▶ Action item: A single number is expected: the count of lines below where the word "original" occurs.

▶ Supplied material:
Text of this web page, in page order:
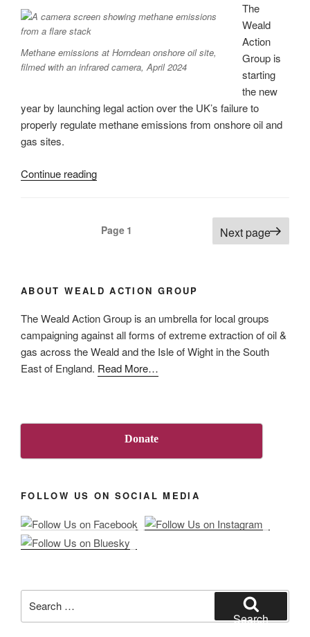
Plan”
Methane emissions at Horndean onshore oil site,
filmed with an infrared camera, April 2024
The
Weald
Action
Group is
starting
the new
year by launching legal action over the UK’s failure to
properly regulate methane emissions from onshore oil and
gas sites.
Continue reading“Weald
new
to
methane
pollution
from
onshore
gas”
Page 1 Next page
ABOUT WEALD ACTION GROUP
The Weald Action Group is an umbrella for local groups
campaigning against all forms of extreme extraction of oil &
gas across the Weald and the Isle of Wight in the South
East of England. Read Moreabout
…
Donate
FOLLOW US ON SOCIAL MEDIA
for:
Search
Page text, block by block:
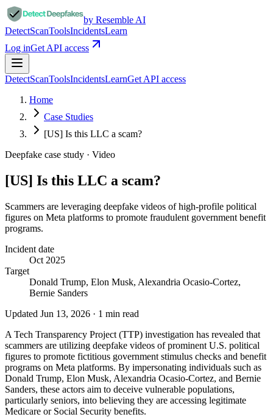
by Resemble AI
DetectScanToolsIncidentsLearn
Log inGet API access
DetectScanToolsIncidentsLearnGet API access
Home
Case Studies
[US] Is this LLC a scam?
Deepfake case study · Video
[US] Is this LLC a scam?
Scammers are leveraging deepfake videos of high-profile political
figures on Meta platforms to promote fraudulent government benefit
programs.
Incident date
Oct 2025
Target
Donald Trump, Elon Musk, Alexandria Ocasio-Cortez,
Bernie Sanders
Updated Jun 13, 2026 · 1 min read
A Tech Transparency Project (TTP) investigation has revealed that
scammers are utilizing deepfake videos of prominent U.S. political
figures to promote fictitious government stimulus checks and benefit
programs on Meta platforms. By impersonating individuals such as
Donald Trump, Elon Musk, Alexandria Ocasio-Cortez, and Bernie
Sanders, these actors aim to deceive vulnerable populations,
particularly seniors, into believing they are accessing legitimate
Medicare or Social Security benefits.
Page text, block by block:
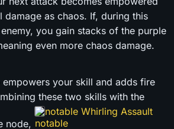
damage as chaos. If, during this
you gain stacks of the purple
even more chaos damage.
empowers your skill and adds fire
these two skills with the
node,
notable Whirling Assault
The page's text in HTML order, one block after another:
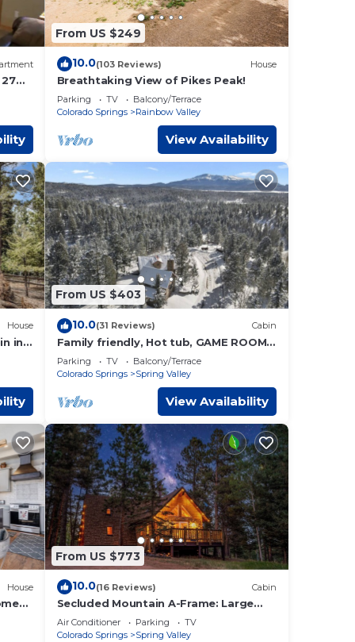
to
From US $249
10.0(103 Reviews) House
Breathtaking View of Pikes Peak!
Parking TV
Balcony/Terrace
Colorado Springs
Rainbow Valley
View Availability
House
in
From US $403
10.0(31 Reviews) Cabin
Family friendly, Hot tub, GAME ROOM,
Pikes Peak Views
Parking TV
Balcony/Terrace
Colorado Springs
Spring Valley
View Availability
House
From US $773
10.0(16 Reviews) Cabin
Secluded Mountain A-Frame: Large
Deck, Hot Tub, & BBQ, by Forest &
Peak Retreats
Air Conditioner Parking
TV
Colorado Springs
Spring Valley
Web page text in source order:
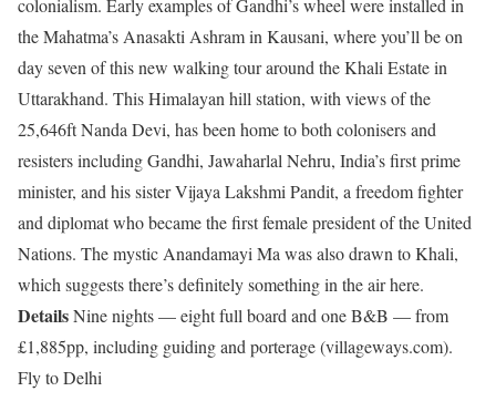
colonialism. Early examples of Gandhi’s wheel were installed in
the Mahatma’s Anasakti Ashram in Kausani, where you’ll be on
day seven of this new walking tour around the Khali Estate in
Uttarakhand. This Himalayan hill station, with views of the
25,646ft Nanda Devi, has been home to both colonisers and
resisters including Gandhi, Jawaharlal Nehru, India’s first prime
minister, and his sister Vijaya Lakshmi Pandit, a freedom fighter
and diplomat who became the first female president of the United
Nations. The mystic Anandamayi Ma was also drawn to Khali,
which suggests there’s definitely something in the air here.
DetailsNine nights — eight full board and one B&B — from
£1,885pp, including guiding and porterage (villageways.com).
Fly to Delhi
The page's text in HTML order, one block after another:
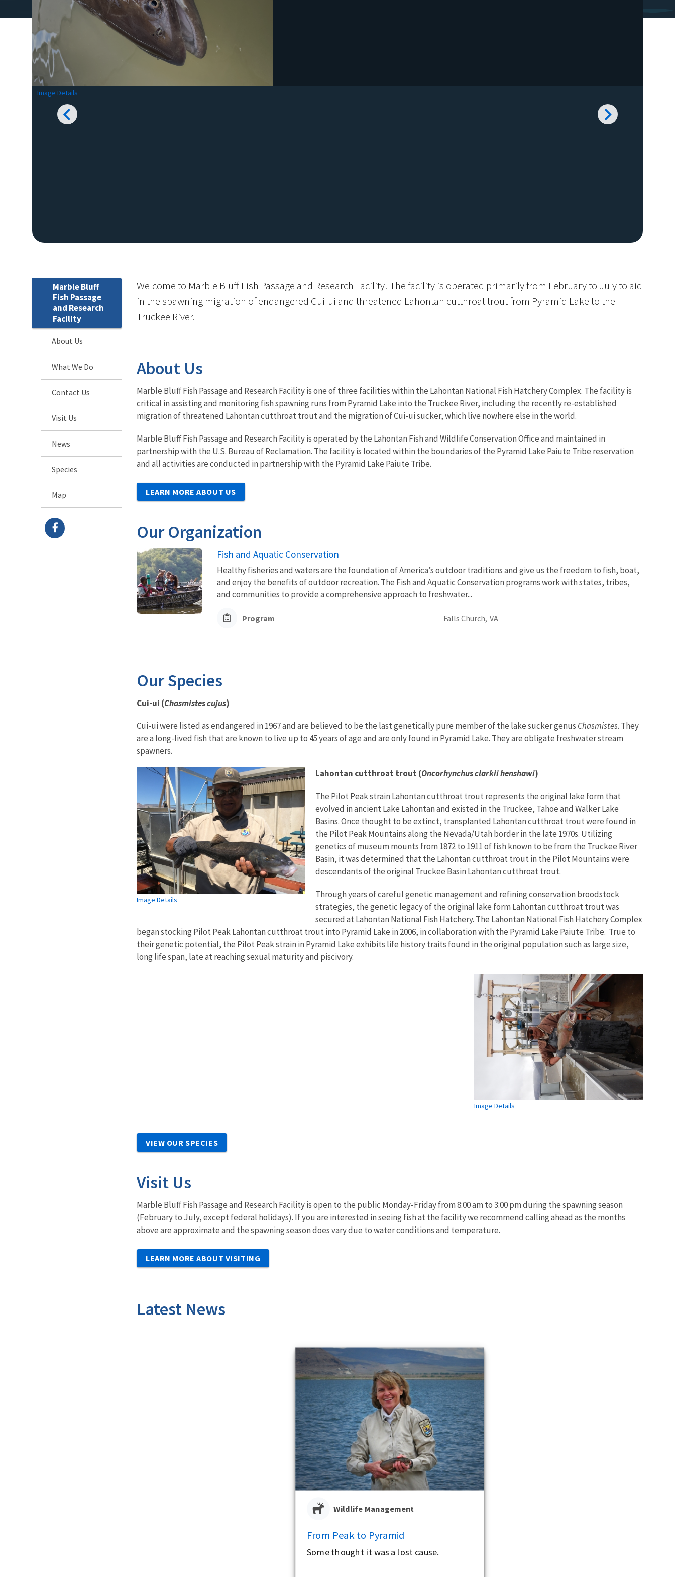
Image Details
Marble Bluff
Fish Passage
and Research
Facility
About Us
What We Do
Contact Us
Visit Us
News
Species
Map
Welcome to Marble Bluff Fish Passage and Research Facility! The facility is operated primarily from February to July to aid
in the spawning migration of endangered Cui-ui and threatened Lahontan cutthroat trout from Pyramid Lake to the
Truckee River.
About Us
Marble Bluff Fish Passage and Research Facility is one of three facilities within the Lahontan National Fish Hatchery Complex. The facility is
critical in assisting and monitoring fish spawning runs from Pyramid Lake into the Truckee River, including the recently re-established
migration of threatened Lahontan cutthroat trout and the migration of Cui-ui sucker, which live nowhere else in the world.
Marble Bluff Fish Passage and Research Facility is operated by the Lahontan Fish and Wildlife Conservation Office and maintained in
partnership with the U.S. Bureau of Reclamation. The facility is located within the boundaries of the Pyramid Lake Paiute Tribe reservation
and all activities are conducted in partnership with the Pyramid Lake Paiute Tribe.
LEARN MORE ABOUT US
Our Organization
Fish and Aquatic Conservation
Healthy fisheries and waters are the foundation of America’s outdoor traditions and give us the freedom to fish, boat,
and enjoy the benefits of outdoor recreation. The Fish and Aquatic Conservation programs work with states, tribes,
and communities to provide a comprehensive approach to freshwater...
Program Falls Church, VA
Our Species
Cui-ui (Chasmistes cujus)
Cui-ui were listed as endangered in 1967 and are believed to be the last genetically pure member of the lake sucker genus Chasmistes. They
are a long-lived fish that are known to live up to 45 years of age and are only found in Pyramid Lake. They are obligate freshwater stream
spawners.
Image Details
Lahontan cutthroat trout (Oncorhynchus clarkii henshawi)
The Pilot Peak strain Lahontan cutthroat trout represents the original lake form that
evolved in ancient Lake Lahontan and existed in the Truckee, Tahoe and Walker Lake
Basins. Once thought to be extinct, transplanted Lahontan cutthroat trout were found in
the Pilot Peak Mountains along the Nevada/Utah border in the late 1970s. Utilizing
genetics of museum mounts from 1872 to 1911 of fish known to be from the Truckee River
Basin, it was determined that the Lahontan cutthroat trout in the Pilot Mountains were
descendants of the original Truckee Basin Lahontan cutthroat trout.
Through years of careful genetic management and refining conservation broodstock
strategies, the genetic legacy of the original lake form Lahontan cutthroat trout was
secured at Lahontan National Fish Hatchery. The Lahontan National Fish Hatchery Complex
began stocking Pilot Peak Lahontan cutthroat trout into Pyramid Lake in 2006, in collaboration with the Pyramid Lake Paiute Tribe. True to
their genetic potential, the Pilot Peak strain in Pyramid Lake exhibits life history traits found in the original population such as large size,
long life span, late at reaching sexual maturity and piscivory.
Image Details
VIEW OUR SPECIES
Visit Us
Marble Bluff Fish Passage and Research Facility is open to the public Monday-Friday from 8:00 am to 3:00 pm during the spawning season
(February to July, except federal holidays). If you are interested in seeing fish at the facility we recommend calling ahead as the months
above are approximate and the spawning season does vary due to water conditions and temperature.
LEARN MORE ABOUT VISITING
Latest News
Wildlife Management
From Peak to Pyramid
Some thought it was a lost cause.
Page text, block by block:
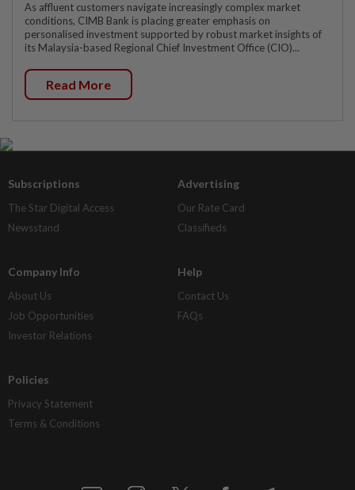
As affluent customers navigate increasingly complex market
conditions, CIMB Bank is placing greater emphasis on
personalised investment supported by robust market insights of
its Malaysia-based Regional Chief Investment Office (CIO)...
Read More
Subscriptions
The Star Digital Access
Newsstand
Advertising
Our Rate Card
Classifieds
Company Info
About Us
Job Opportunities
Investor Relations
Help
Contact Us
FAQs
Policies
Privacy Statement
Terms & Conditions
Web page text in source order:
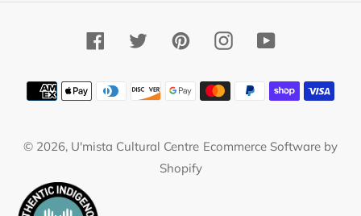
FacebookTwitterPinterestInstagramYouTube
Payment
methods
© 2026, U'mista Cultural Centre Ecommerce Software by
Shopify
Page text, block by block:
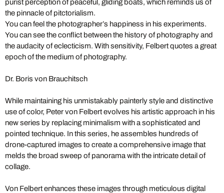
purist perception of peaceful, gliding boats, which reminds us of
the pinnacle of pitctorialism.
You can feel the photographer’s happiness in his experiments.
You can see the conflict between the history of photography and
the audacity of eclecticism. With sensitivity, Felbert quotes a great
epoch of the medium of photography.
Dr. Boris von Brauchitsch
While maintaining his unmistakably painterly style and distinctive
use of color, Peter von Felbert evolves his artistic approach in his
new series by replacing minimalism with a sophisticated and
pointed technique. In this series, he assembles hundreds of
drone-captured images to create a comprehensive image that
melds the broad sweep of panorama with the intricate detail of
collage.
Von Felbert enhances these images through meticulous digital

▶ Output of the exercise: 4